The research team frequently found that the highs were the inverse of the lows. “Getting the great internship you really loved, getting the job offer from McKinsey or Goldman was a greal high,” says Liedtka. So was being part of the community and feeling like you knew everyone. When they were good, they were great; and when they were bad they were awful. One of the high points of Darden is when students coming back from their summer internships because they find the hard work in the first year paid off. It’s an affirmation of the choices they’ve made and what they’ve learned and that provides an emotional high when they come back for the second year.”

ODDLY, THE MOST IMPORTANT CHANGE FROM THE RESEARCH DIDN’T IMPACT THE CLASS OF 2010.

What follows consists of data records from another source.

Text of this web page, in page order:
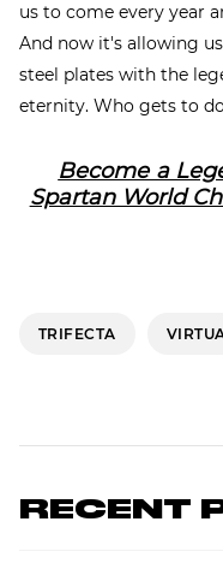
us to come every year
And now it's allowing
steel plates with the
eternity. Who gets to
Become a
Spartan World
TRIFECTA
RECENT
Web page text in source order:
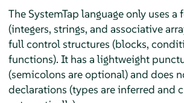
The SystemTap language only uses a
(integers, strings, and associative
full control structures (blocks,
functions). It has a lightweight
(semicolons are optional) and does
declarations (types are inferred and
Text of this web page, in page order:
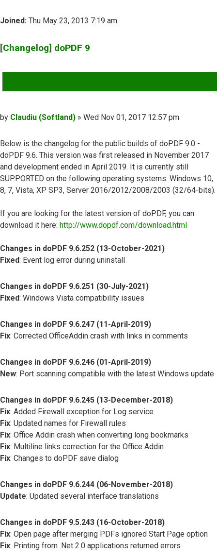
Joined: Thu May 23, 2013 7:19 am
[Changelog] doPDF 9
Post
by Claudiu (Softland) » Wed Nov 01, 2017 12:57 pm
Below is the changelog for the public builds of doPDF 9.0 -
doPDF 9.6. This version was first released in November 2017
and development ended in April 2019. It is currently still
SUPPORTED on the following operating systems: Windows 10,
8, 7, Vista, XP SP3, Server 2016/2012/2008/2003 (32/64-bits).
If you are looking for the latest version of doPDF, you can
download it here: http://www.dopdf.com/download.html
Changes in doPDF 9.6.252 (13-October-2021)
Fixed: Event log error during uninstall
Changes in doPDF 9.6.251 (30-July-2021)
Fixed: Windows Vista compatibility issues
Changes in doPDF 9.6.247 (11-April-2019)
Fix: Corrected OfficeAddin crash with links in comments
Changes in doPDF 9.6.246 (01-April-2019)
New: Port scanning compatible with the latest Windows update
Changes in doPDF 9.6.245 (13-December-2018)
Fix: Added Firewall exception for Log service
Fix: Updated names for Firewall rules
Fix: Office Addin crash when converting long bookmarks
Fix: Multiline links correction for the Office Addin
Fix: Changes to doPDF save dialog
Changes in doPDF 9.6.244 (06-November-2018)
Update: Updated several interface translations
Changes in doPDF 9.5.243 (16-October-2018)
Fix: Open page after merging PDFs ignored Start Page option
Fix: Printing from .Net 2.0 applications returned errors
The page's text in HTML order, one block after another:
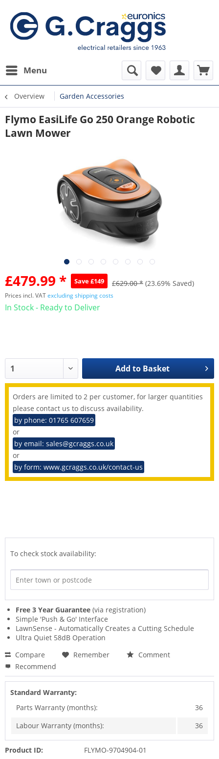
Menu
Overview Garden Accessories
Flymo EasiLife Go 250 Orange Robotic
Lawn Mower
£479.99 * Save £149 £629.00 * (23.69% Saved)
Prices incl. VATexcluding shipping costs
In Stock - Ready to Deliver
Add to Basket
Orders are limited to 2 per customer, for larger quantities
please contact us to discuss availability.
by phone: 01765 607659
or
by email: sales@gcraggs.co.uk
or
by form: www.gcraggs.co.uk/contact-us
To check stock availability:
Free 3 Year Guarantee (via registration)
Simple 'Push & Go' Interface
LawnSense - Automatically Creates a Cutting Schedule
Ultra Quiet 58dB Operation
Compare
Remember
Comment
Recommend
Standard Warranty:
Parts Warranty (months):
36
Labour Warranty (months):
36
Product ID: FLYMO-9704904-01
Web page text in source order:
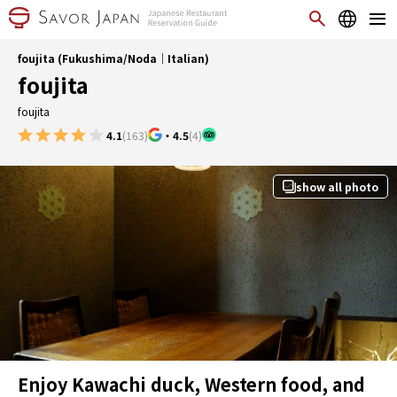
foujita (Fukushima/Noda｜Italian)
foujita
foujita
4.1(163) ・ 4.5(4)
show all photo
Enjoy Kawachi duck, Western food, and
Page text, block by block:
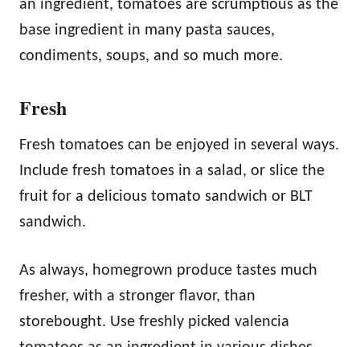
an ingredient, tomatoes are scrumptious as the
base ingredient in many pasta sauces,
condiments, soups, and so much more.
Fresh
Fresh tomatoes can be enjoyed in several ways.
Include fresh tomatoes in a salad, or slice the
fruit for a delicious tomato sandwich or BLT
sandwich.
As always, homegrown produce tastes much
fresher, with a stronger flavor, than
storebought. Use freshly picked valencia

The report led to numerous changes but not particularly for the Class of 2010, the highly satisfied graduates in BusinessWeek’s latest satisfaction survey. This past fall, for example, Darden broke its traditional semester scheduling and moved to shorter, intense modules lasting up to four weeks each In between these shorter educational bursts, the school freed up a week’s time to accommodate the job search needs of MBAs as well as student-run conferences and other activities. “You now go four weeks really hard and then have a week comprised of co-curricular and career activities,” says Carraway. The change took a lot of conflicting pressure off of the students, allowing them to better balance the academics with recruiting and social life. It also led to more coordinated programming between the curriculum and the co-curricular events. A student conference on global finance, for example, was scheduled in the down week just after first years finished a course on Global Economics and just before they would start the basic Finance course.

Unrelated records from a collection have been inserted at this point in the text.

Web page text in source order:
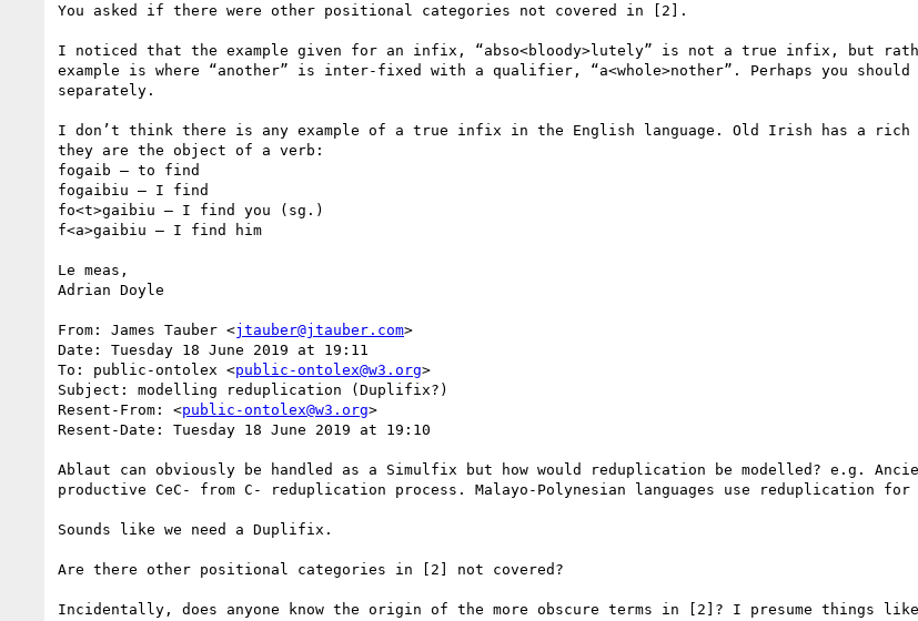
You asked if there were other positional categories not covered in [2].
I noticed that the example given for an infix, “abso<bloody>lutely” is not a true infix, but
example is where “another” is inter-fixed with a qualifier, “a<whole>nother”. Perhaps you
separately.
I don’t think there is any example of a true infix in the English language. Old Irish has a rich
they are the object of a verb:
fogaib – to find
fogaibiu – I find
fo<t>gaibiu – I find you (sg.)
f<a>gaibiu – I find him
Le meas,
Adrian Doyle
From: James Tauber <jtauber@jtauber.com>
Date: Tuesday 18 June 2019 at 19:11
To: public-ontolex <public-ontolex@w3.org>
Subject: modelling reduplication (Duplifix?)
Resent-From: <public-ontolex@w3.org>
Resent-Date: Tuesday 18 June 2019 at 19:10
Ablaut can obviously be handled as a Simulfix but how would reduplication be modelled? e.g.
productive CeC- from C- reduplication process. Malayo-Polynesian languages use reduplication
Sounds like we need a Duplifix.
Are there other positional categories in [2] not covered?
Incidentally, does anyone know the origin of the more obscure terms in [2]? I presume things
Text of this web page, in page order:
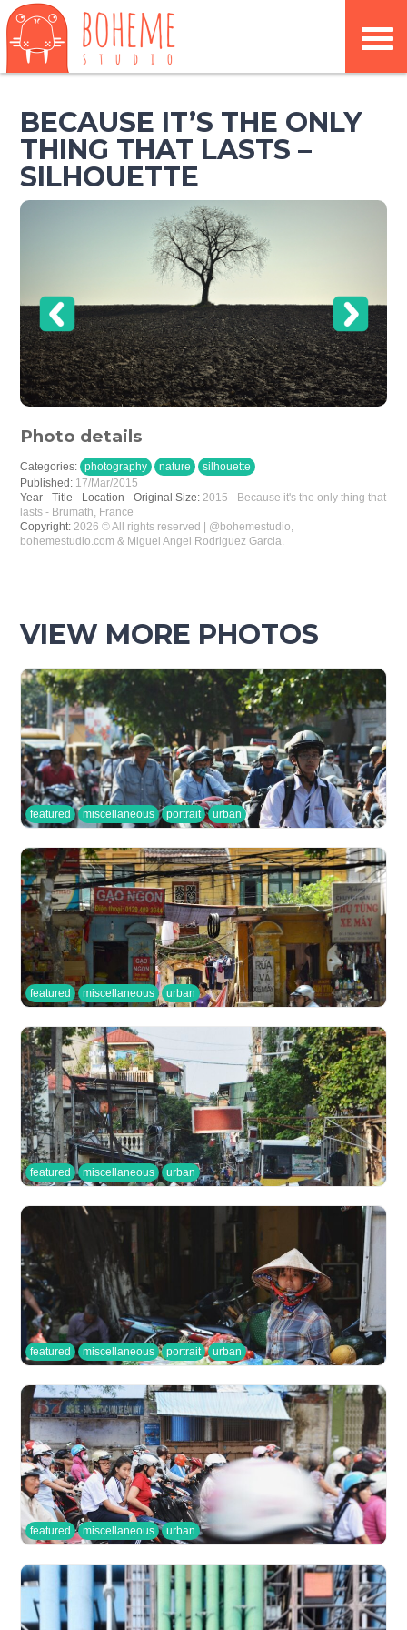
BECAUSE IT’S THE ONLY
THING THAT LASTS –
SILHOUETTE
Photo details
Categories: photography nature
silhouette
Published: 17/Mar/2015
Year - Title - Location - Original Size:2015 - Because it's the only thing that
lasts - Brumath, France
Copyright:2026 © All rights reserved | @bohemestudio,
bohemestudio.com & Miguel Angel Rodriguez Garcia.
VIEW MORE PHOTOS
featured miscellaneous portrait urban
featured miscellaneous urban
featured miscellaneous urban
featured miscellaneous portrait urban
featured miscellaneous urban
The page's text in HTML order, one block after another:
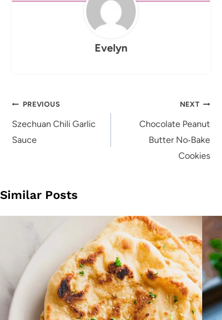
Evelyn
Post
navigation
PREVIOUS
Szechuan Chili Garlic
Sauce
NEXT
Chocolate Peanut
Butter No‑Bake
Cookies
Similar Posts
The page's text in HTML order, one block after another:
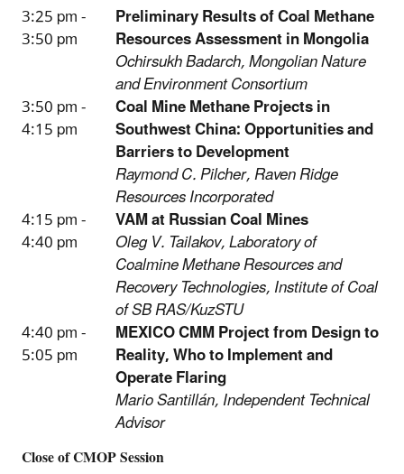
3:25 pm -
3:50 pm
Preliminary Results of Coal Methane
Resources Assessment in Mongolia
Ochirsukh Badarch, Mongolian Nature
and Environment Consortium
3:50 pm -
4:15 pm
Coal Mine Methane Projects in
Southwest China: Opportunities and
Barriers to Development
Raymond C. Pilcher, Raven Ridge
Resources Incorporated
4:15 pm -
4:40 pm
VAM at Russian Coal Mines
Oleg V. Tailakov, Laboratory of
Coalmine Methane Resources and
Recovery Technologies, Institute of Coal
of SB RAS/KuzSTU
4:40 pm -
5:05 pm
MEXICO CMM Project from Design to
Reality, Who to Implement and
Operate Flaring
Mario Santillán, Independent Technical
Advisor
Close of CMOP Session
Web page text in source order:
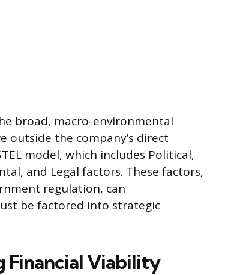
broad, macro-environmental
the company’s direct
model, which includes Political,
and Legal factors. These factors,
regulation, can
be factored into strategic
Financial Viability
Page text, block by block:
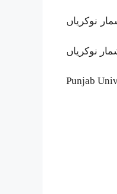
Punjab
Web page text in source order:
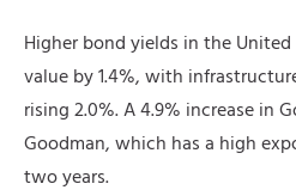
Higher bond yields in the
value by 1.4%, with
rising 2.0%. A 4.9% increase in
Goodman, which has a high
two years.
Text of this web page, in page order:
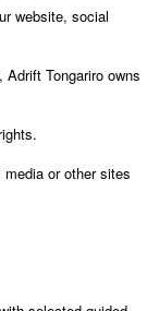
website, social
Tongariro owns
or other sites
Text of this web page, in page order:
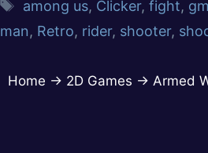
among us, Clicker, fight,
man, Retro, rider, shooter,
Home → 2D Games → Armed

If the change didn’t impact the Class of 2010 in the survey, how come they were so satisfied? Carraway and Liedtka have a theory. “Even though they didn’t experience directly this major change in our structure,” says Carraway, “we heavily engaged them in creating the change. They were big players in helping shape what we came up with.” Adds Liedtka:  “Students know that we care enough about them to go through this and make changes. That is a powerful message. So there are probably some indirect effects as well. I think they can be as powerful as the direct effects.”

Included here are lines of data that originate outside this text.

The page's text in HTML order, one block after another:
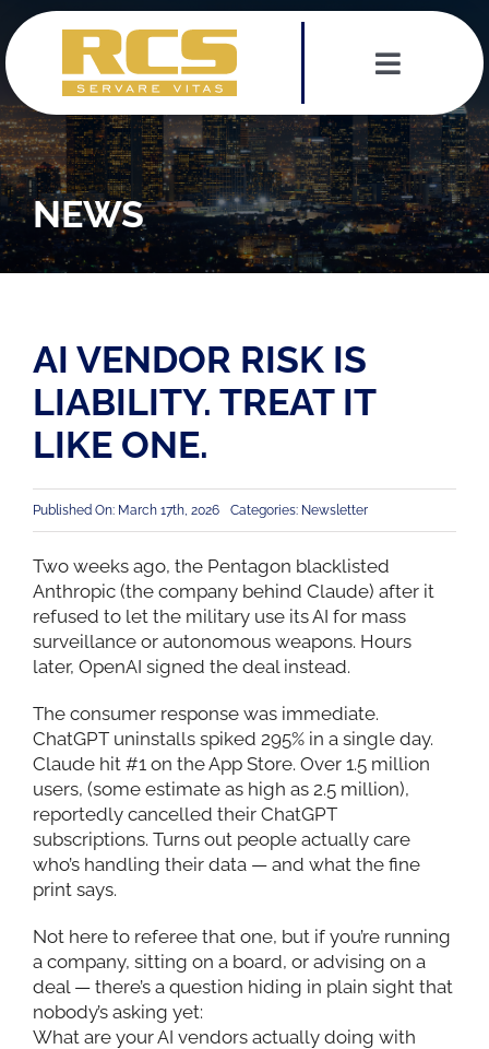
Skip
to
content
Toggle
Services
Leadership Team
Testimonials
News
Contact
NEWS
AI VENDOR RISK IS
LIABILITY. TREAT IT
LIKE ONE.
Published On: March 17th, 2026 Categories: Newsletter
Two weeks ago, the Pentagon blacklisted
Anthropic (the company behind Claude) after it
refused to let the military use its AI for mass
surveillance or autonomous weapons. Hours
later, OpenAI signed the deal instead.
The consumer response was immediate.
ChatGPT uninstalls spiked 295% in a single day.
Claude hit #1 on the App Store. Over 1.5 million
users, (some estimate as high as 2.5 million),
reportedly cancelled their ChatGPT
subscriptions. Turns out people actually care
who’s handling their data — and what the fine
print says.
Not here to referee that one, but if you’re running
a company, sitting on a board, or advising on a
deal — there’s a question hiding in plain sight that
nobody’s asking yet:
What are your AI vendors actually doing with
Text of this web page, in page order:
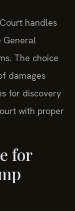
handles
General
The choice
damages
for discovery
with proper
for
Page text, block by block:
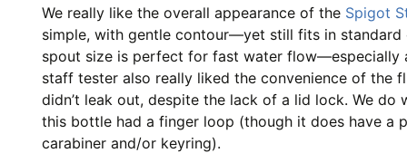
We really like the overall appearance of the Spigot
simple, with gentle contour—yet still fits in standard
spout size is perfect for fast water flow—especially
staff tester also really liked the convenience of the
didn’t leak out, despite the lack of a lid lock. We do
this bottle had a finger loop (though it does have a
carabiner and/or keyring).
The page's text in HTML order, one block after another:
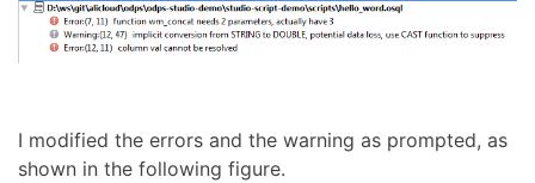
I modified the errors and the warning as prompted, as
shown in the following figure.

Of course, a 13-point jump in one survey also suggests that the differences in rank among the schools are so small that those differences may lack statistical validity. This is especially possible because the previous two BusinessWeek MBA surveys in which Darden respectively finished 14th and sixth were factored into the school’s overall ranking of one. Those two polls from the classes of 2008 and 2006 represented half of the weight in the student satisfaction portion of the BusinessWeek ranking (see student satisfaction ranking on next page).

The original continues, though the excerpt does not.